DPRD Kabupaten Buleleng Bali, Belajar Perlindungan Lahan Ke Banyuwangi

Selasa, 27 Februari 2018


BANYUWANGI – Rombongan DPRD Kabupaten Buleleng, Bali berkunjung ke Banyuwangi untuk belajar tentang upaya perlindungan lahan pertanian berkelanjutan, Senin (26/2). Rombongan ini, dipimpin langsung Ketua DPRD Buleleng, Gede Supriatna. Didampingi dua orang wakil Ketua DPRD Buleleng, I Ketut Umbara dan I Made Adi Purnawijaya.

Gede Supriatna mengatakan, saat ini DPRD Buleleng sedang dalam proses mengkaji penyusunan Raperda tentang perlindungan lahan pertanian berkelanjutan. Karena, menurut Gede, alih fungsi lahan di Buleleng semakin bertambah setiap tahunnya, utamanya lahan-lahan produktif.

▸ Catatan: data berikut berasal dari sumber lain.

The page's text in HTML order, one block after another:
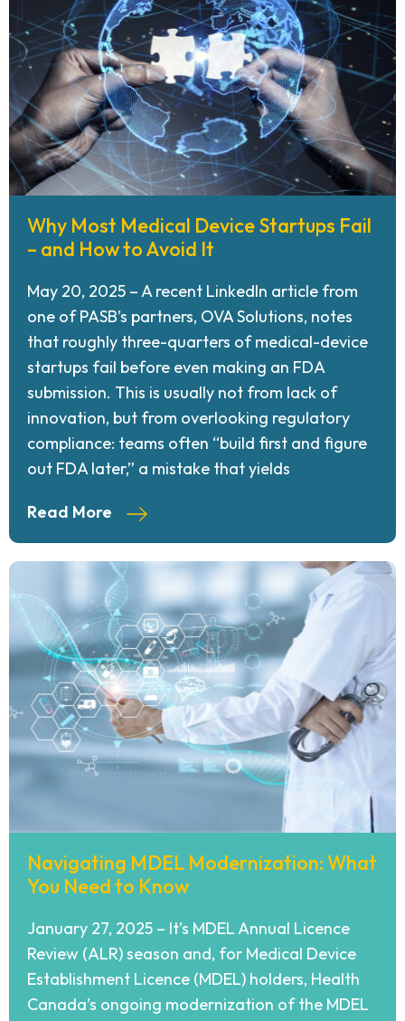
Why Most Medical Device Startups Fail
– and How to Avoid It
May 20, 2025 – A recent LinkedIn article from
one of PASB’s partners, OVA Solutions, notes
that roughly three-quarters of medical-device
startups fail before even making an FDA
submission. This is usually not from lack of
innovation, but from overlooking regulatory
compliance: teams often “build first and figure
out FDA later,” a mistake that yields
Read More
Navigating MDEL Modernization: What
You Need to Know
January 27, 2025 – It’s MDEL Annual Licence
Review (ALR) season and, for Medical Device
Establishment Licence (MDEL) holders, Health
Canada’s ongoing modernization of the MDEL

“Untuk itulah, kami ke Banyuwangi. Kami dengar, daerah ini cukup berhasil mengendalikan laju alih fungsi lahan pertaniannya, meskipun pariwisatanya berkembang pesat. Maka, kami ingin menggali informasi sebanyak-banyaknya tentang hal tersebut untuk selanjutnya akan kami sampaikan ke Pemkab Buleleng,”  ujarnya.

Kedatangan rombongan ini, disambut ramah oleh staf ahli bidang Hukum Pemerintahan dan Pembangunan Kabupaten Banyuwangi, Heru Santoso, di Lounge Pelayanan Publik. Didampingi Kepala Dinas Perikanan dan Pangan, Hary Cahyo Purnomo.

Heru menjelaskan, untuk mengendalikan laju alih fungsi lahan pangan, Banyuwangi menggunakan peta lahan pertanian pangan berkelanjutan (peta LP2B). Sebuah peta digital berbasis GIS (Geographic Information System/system informasi geografis) yang memuat lokasi geografis lahan produktif yang dilindungi di Banyuwangi.

Yaitu, lahan seluas sekitar 55 ribu hektar yang ditetapkan sebagai lahan abadi. Lahan tersebut, dilindungi dan tidak akan pernah dialih fungsikan. \

“Untuk mengetahui lokasinya dimana saja, bisa kita cek lewat peta LP2B di dinas pertanian. Selain itu, peta ini juga bisa diakses di beberapa dinas yang lain, seperti Bappeda, PU Bina Marga dan Penataan Ruang, serta Dinas Penanaman Modal dan Pelayanan Terpadu Satu Pintu,” urai Heru. Banyuwangi sendiri, memiliki total lahan pertanian seluas 65.475 hektare.

Heru menambahkan, peta digital ini memiliki multi fungsi. Tak hanya melindungi lahan pangan, peta ini juga bermanfaat untuk mengendalikan tata ruang di Banyuwangi.

“Misalnya, sebelum melakukan transaksi, pengembang bisa mengecek dulu lokasi tanahnya. Apa kah masuk dalam peta LP2B atau tidak. Kalau termasuk di dalamnya, berarti pengembang tidak akan bisa mendirikan bangunan di sana. Karena, ijin IMB nya tidak akan pernah dikeluarkan oleh Bupati. Misalnya, lahan di sekitar Bandara Blimbingsari. Ini lah cara kami mengendalikan tata ruang, sekaligus melindungi lahan pangan di Banyuwangi,” ungkapnya.

Selain itu, Banyuwangi juga tengah mempersiapkan Perda terkait perlindungan lahan pangan berkelanjutan. Saat ini, masih dalam proses memetakan sawah secara detail by name by address. Sehingga, identitas kepemilikannya jelas. Meliputi, alamat dan peruntukan lahannya  

“Tak hanya itu, pemda juga akan memberikan insentif bagi petani yang berhasil mempertahankan lahannya. Ini sebagai apresiasi dan motivasi agar petani tidak mudah tergiur menjual sawahnya. Maka, kejelasan data itu penting,” tutupnya.